-- INSTRUCTIONS FOR THE TASK --
Would you transcribe each entry exactly as it stands, omitting the pictures?

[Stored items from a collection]
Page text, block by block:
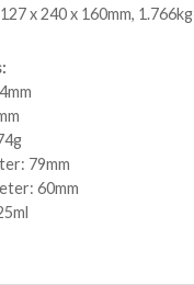
x 240 x 160mm, 1.766kg
79mm
60mm
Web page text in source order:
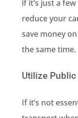
if it’s just a
reduce your
save money
the same time.
Utilize
If it’s not
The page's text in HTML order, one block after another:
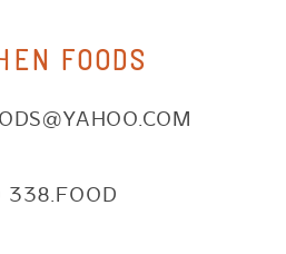
338.FOOD
FOODS
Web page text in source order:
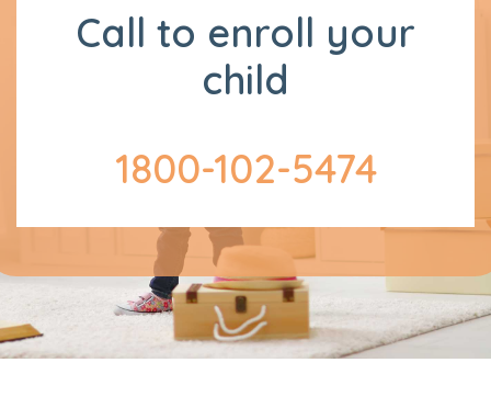
Call to enroll your
child
1800-102-5474

-- SOLVED EXERCISE --
Page text, block by block:
x 240 x 160mm, 1.766kg
79mm
60mm
Web page text in source order:
if it’s just a
reduce your
save money
the same time.
Utilize
If it’s not
The page's text in HTML order, one block after another:
338.FOOD
FOODS
Web page text in source order:
Call to enroll your
child
1800-102-5474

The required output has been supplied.